Saturday, February 18, 2006

não é no filé que está o gato por lebre. é no madeira.

Mesmo com o crescimento da cultura do vinho entre nós, o conceito popular do vinho quanto mais velho melhor', embora errado, ainda prevalece. Até os que sabem têm dúvidas sobre a vida útil de uma garrafa, qual sua evolução e o ponto certo de tomar. Não é fácil definir, pois há muitas variáveis a considerar como a uva, a região, a safra, teor alcoólico, acidez, o produtor, a conservação da garrafa, etc. De uma forma geral, brancos secos leves devem ser tomados jovens enquanto que alguns, de variedades mais robustas, ganham com algum tempo de garrafa; com os tintos dá-se o mesmo: vinhos comuns não servem para guardar e somente grandes vinhos melhoram com o envelhecimento controlado. Com certeza porém, muito distante de quaisquer outros pela longevidade são os vinhos doces. Entram nessa categoria os vinhos fortificados e os de sobremesa. Mas até quando podem ser guardados e bebidos com prazer?

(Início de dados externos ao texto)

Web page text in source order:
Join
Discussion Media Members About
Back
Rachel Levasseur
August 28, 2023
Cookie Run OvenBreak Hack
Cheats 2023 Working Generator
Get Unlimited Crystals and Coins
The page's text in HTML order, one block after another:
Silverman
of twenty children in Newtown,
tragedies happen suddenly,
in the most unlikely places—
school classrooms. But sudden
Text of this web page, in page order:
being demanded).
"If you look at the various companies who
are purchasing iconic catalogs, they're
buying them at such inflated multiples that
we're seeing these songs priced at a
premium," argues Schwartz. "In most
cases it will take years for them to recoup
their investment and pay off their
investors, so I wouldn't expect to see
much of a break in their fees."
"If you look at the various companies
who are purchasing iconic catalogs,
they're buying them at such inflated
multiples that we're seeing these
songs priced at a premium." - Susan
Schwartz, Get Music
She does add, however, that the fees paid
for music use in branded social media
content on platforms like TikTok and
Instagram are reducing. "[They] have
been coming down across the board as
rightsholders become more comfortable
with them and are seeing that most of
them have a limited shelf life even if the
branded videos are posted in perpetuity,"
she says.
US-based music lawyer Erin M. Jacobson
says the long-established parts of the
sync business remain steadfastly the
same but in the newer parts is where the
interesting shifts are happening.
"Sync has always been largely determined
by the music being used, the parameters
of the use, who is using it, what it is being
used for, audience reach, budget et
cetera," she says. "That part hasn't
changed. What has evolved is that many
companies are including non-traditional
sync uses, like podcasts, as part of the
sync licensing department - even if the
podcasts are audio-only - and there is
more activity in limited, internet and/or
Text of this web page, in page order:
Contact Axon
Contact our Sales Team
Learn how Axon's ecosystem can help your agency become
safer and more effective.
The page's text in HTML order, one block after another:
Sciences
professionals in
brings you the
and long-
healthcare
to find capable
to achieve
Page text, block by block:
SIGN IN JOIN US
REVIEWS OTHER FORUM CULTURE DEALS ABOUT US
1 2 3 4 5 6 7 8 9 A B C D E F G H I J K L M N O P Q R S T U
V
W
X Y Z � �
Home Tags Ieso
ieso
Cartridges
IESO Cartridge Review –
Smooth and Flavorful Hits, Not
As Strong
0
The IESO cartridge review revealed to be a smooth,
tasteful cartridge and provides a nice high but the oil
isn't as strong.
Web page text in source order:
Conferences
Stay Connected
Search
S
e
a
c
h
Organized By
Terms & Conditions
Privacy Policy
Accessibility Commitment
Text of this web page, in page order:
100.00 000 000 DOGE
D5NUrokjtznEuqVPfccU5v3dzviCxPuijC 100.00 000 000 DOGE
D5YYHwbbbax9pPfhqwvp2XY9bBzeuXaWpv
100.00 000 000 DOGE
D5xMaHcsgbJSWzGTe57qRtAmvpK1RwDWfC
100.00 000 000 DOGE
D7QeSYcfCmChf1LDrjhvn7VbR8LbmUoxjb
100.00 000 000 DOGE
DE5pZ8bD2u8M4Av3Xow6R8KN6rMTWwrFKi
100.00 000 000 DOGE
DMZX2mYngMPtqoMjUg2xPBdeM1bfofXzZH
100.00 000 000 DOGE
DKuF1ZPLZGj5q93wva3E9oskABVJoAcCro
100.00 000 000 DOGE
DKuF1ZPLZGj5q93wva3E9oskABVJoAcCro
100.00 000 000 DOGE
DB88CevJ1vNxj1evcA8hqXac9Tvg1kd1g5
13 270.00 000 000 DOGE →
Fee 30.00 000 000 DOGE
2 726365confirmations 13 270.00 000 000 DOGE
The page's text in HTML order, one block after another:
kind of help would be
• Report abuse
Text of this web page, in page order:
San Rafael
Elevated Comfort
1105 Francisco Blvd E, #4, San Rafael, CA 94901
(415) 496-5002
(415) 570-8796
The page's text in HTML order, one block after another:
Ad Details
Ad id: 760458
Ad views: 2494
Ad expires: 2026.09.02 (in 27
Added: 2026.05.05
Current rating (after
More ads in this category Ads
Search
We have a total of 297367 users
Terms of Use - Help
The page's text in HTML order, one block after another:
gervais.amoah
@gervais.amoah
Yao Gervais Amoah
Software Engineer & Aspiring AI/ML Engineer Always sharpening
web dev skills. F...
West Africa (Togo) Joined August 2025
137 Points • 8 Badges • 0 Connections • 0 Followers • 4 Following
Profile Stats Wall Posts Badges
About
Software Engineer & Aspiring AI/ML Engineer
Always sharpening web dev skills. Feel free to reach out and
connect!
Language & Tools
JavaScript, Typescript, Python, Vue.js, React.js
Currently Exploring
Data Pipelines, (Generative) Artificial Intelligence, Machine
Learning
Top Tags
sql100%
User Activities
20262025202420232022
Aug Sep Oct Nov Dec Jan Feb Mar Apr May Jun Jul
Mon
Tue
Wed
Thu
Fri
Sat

Na melhor das hipóteses alguns falam com certa relutância em vinte ou trinta anos. Se alguém falar em mais de 200 anos com certeza vão achar que é brincadeira. Pois bem, esse é o caso de um dos vinhos fortificados mais famosos do mundo, o Madeira. Há alguns anos, madeirófilos abriram uma garrafa da safra 1779 - ano em que Napoleão tinha apenas 10 anos e Beethoven 9. Por incrível que pareça, o vinho estava eraordinariamente bom. Na opinião deles, 'tinha ainda um pouco de agressividade da juentude'. Como isso é possível? Os vinhos Madeira são fortificados, ou seja, recebem a adição de aguardente vínica durante o processo fazendo elevar seu teor alcoólico. Esse fato - desta vez o conceito popular de 'conservado em álcool' se aplica - mais altas taxas de açúcar e acidez contribuem para que ele se torne quase imortal.

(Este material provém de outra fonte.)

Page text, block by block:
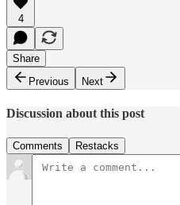
4
Share
Previous
Next
Discussion about this post
Comments Restacks
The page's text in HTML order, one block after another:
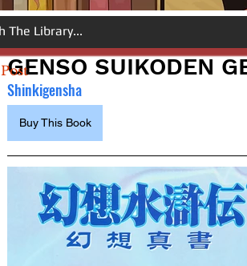
GENSO SUIKODEN
Shinkigensha
Buy This Book
Post
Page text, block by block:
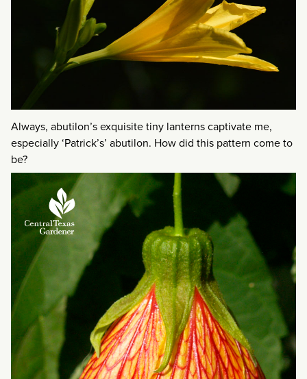
Always, abutilon’s exquisite tiny lanterns captivate me,
especially ‘Patrick’s’ abutilon. How did this pattern come to
be?
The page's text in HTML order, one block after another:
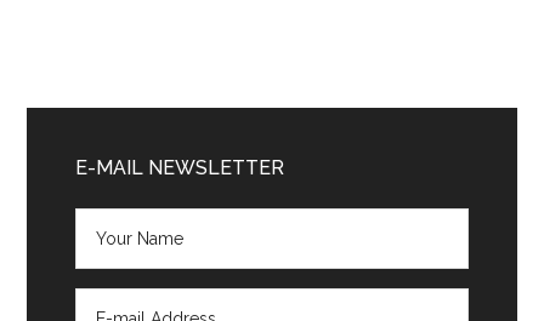
Sidebar
E-MAIL NEWSLETTER
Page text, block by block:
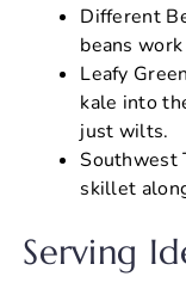
Different
beans
Leafy
kale into
just wilts.
Southwest
skillet
Serving
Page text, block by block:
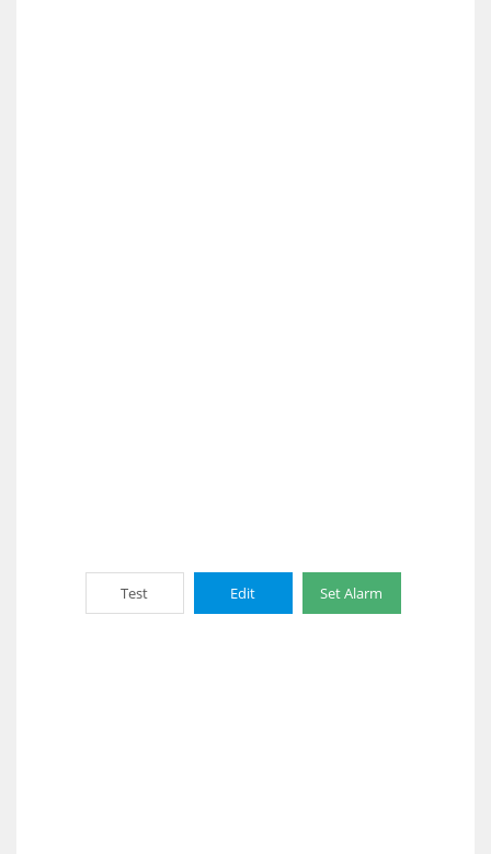
Test Edit Set Alarm
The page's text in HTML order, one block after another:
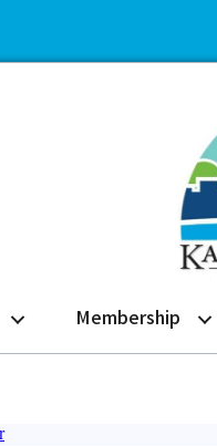
Membership
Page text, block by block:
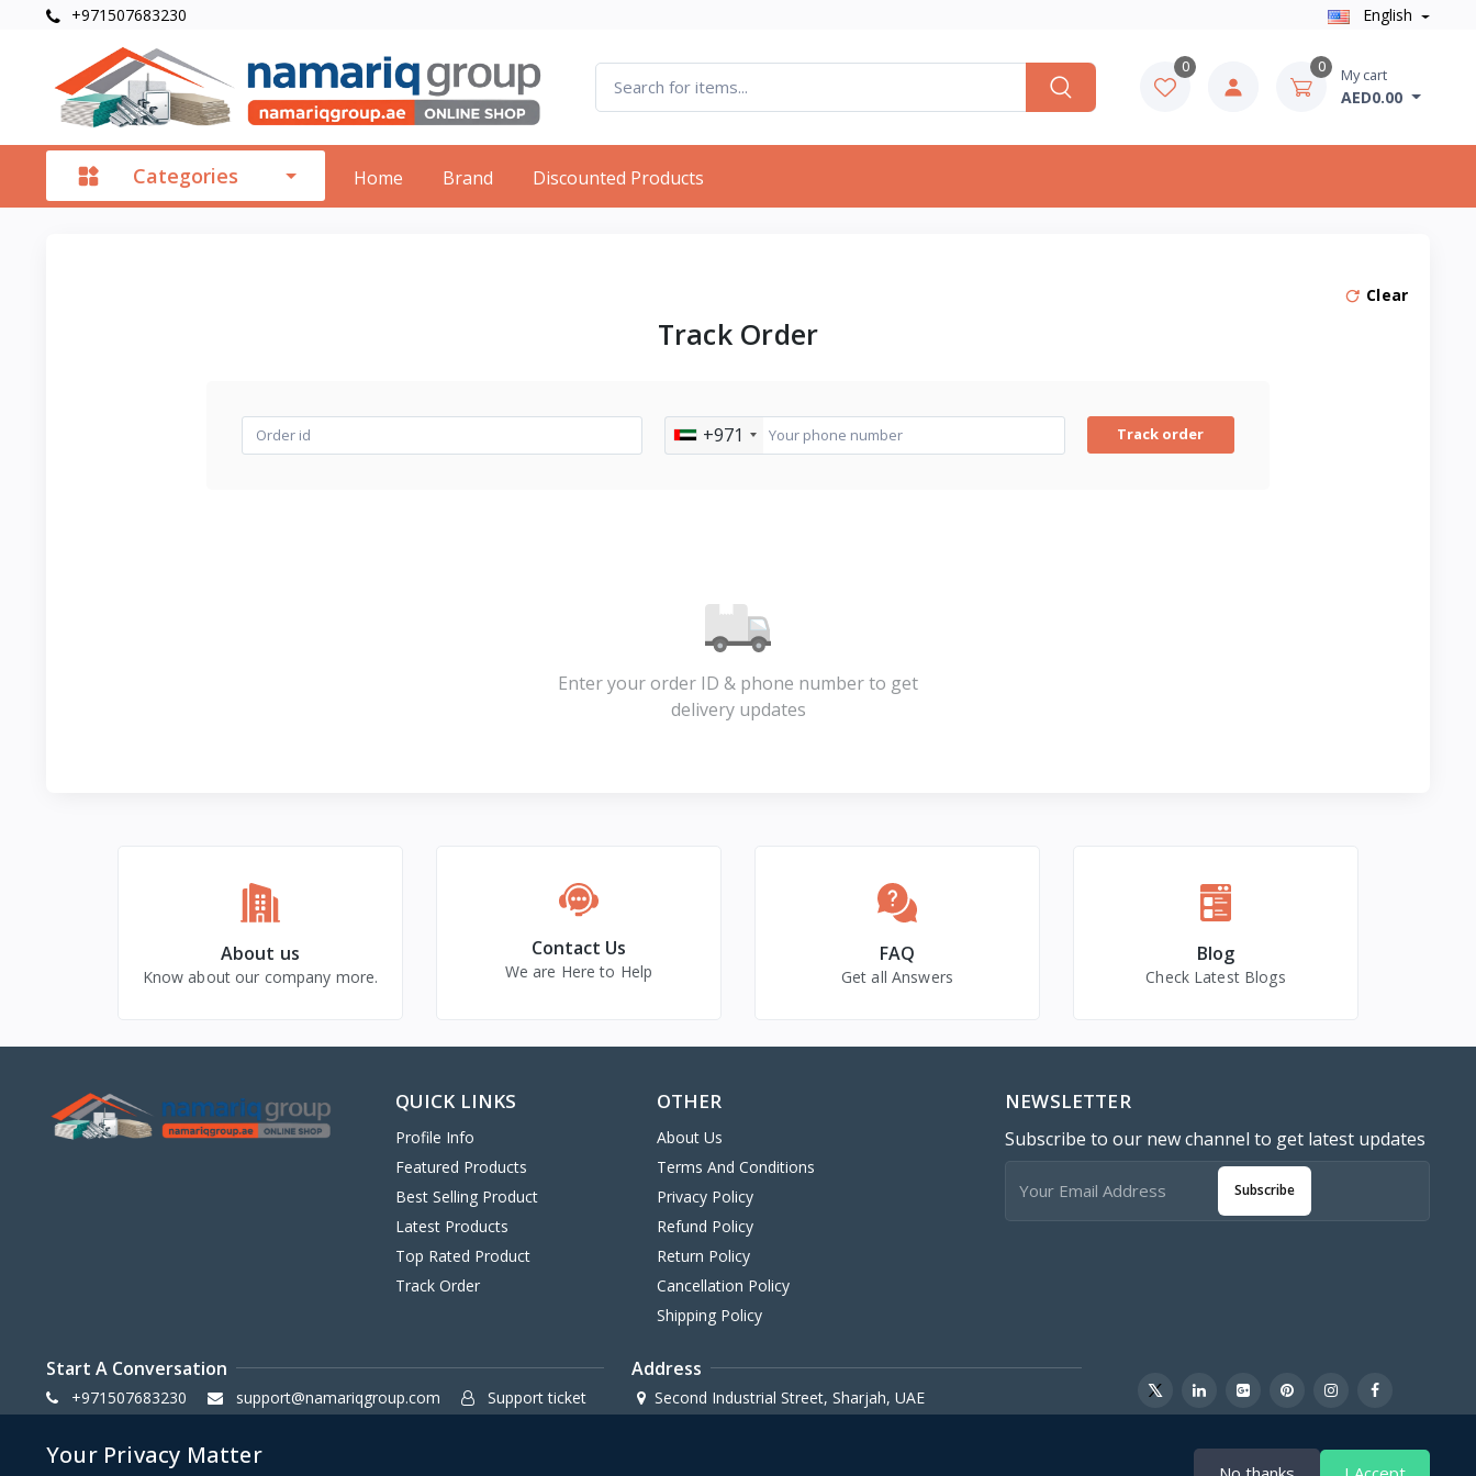
+971507683230 English
0 0 My cart
AED0.00
Categories Home Brand Discounted Products
Clear
Track Order
+971 Track order
Enter your order ID & phone number to get
delivery updates
About us
Know about our company more.
Contact Us
We are Here to Help
FAQ
Get all Answers
Blog
Check Latest Blogs
QUICK LINKS
Profile Info
Featured Products
Best Selling Product
Latest Products
Top Rated Product
Track Order
OTHER
About Us
Terms And Conditions
Privacy Policy
Refund Policy
Return Policy
Cancellation Policy
Shipping Policy
NEWSLETTER
Subscribe to our new channel to get latest updates
Subscribe
Start A Conversation
+971507683230 support@namariqgroup.com Support ticket
Address
Second Industrial Street, Sharjah, UAE
Your Privacy Matter

Por serem extremamente longevos melhoram com o tempo, medido não em anos, mas em séculos. Se na garrafa duram quase infinitamente, depois de abertas, vários meses. São vinhos complexos, intensos e memoráveis. Devido à essa condição de melhorar na garrafa ao longo do tempo sem praticamente limites, dizem que vinhos de 100, 200 anos não podem ser comparados aos mesmos engarrafados hoje, ainda que depois de 10 ou 20 anos envelhecendo em tonéis. O fato é que vinhos Madeira raros, alguns do século 18, ainda se encontram à venda em leilões e lojas especializadas no exterior. Eles sempre foram muito apreciados e considerados de grande requinte nas cortes européias do século 19, pois eram também usados como perfume no lenço das mulheres.

Vinhos antigos como esses ainda tem aromas ricos, sedutores e doçura para equilibrar com sua acidez. Os anteriores à metade do século 19, principalmente das uvas Terrantez e Malmsey não se comparam a nenhum outro vinho pelo aroma intenso e prolongado de frutas secas, acidez elevada, untuoso, rico, potente e complexo buquê com predomínio de amêndoas torradas e persistente retrogosto. Para os amantes do vinho, degustar uma taça de qualquer Madeira dessa idade seria uma experiência inesquecível. Pena que os bons vinhos Madeira recentes, embora sem a fama dos seus antepassados sejam hoje mais conhecidos como ingrediente (e ainda assim não autêntico) do 'filé ao molho madeira' do que um vinho fino feito para beber como era feito no passado.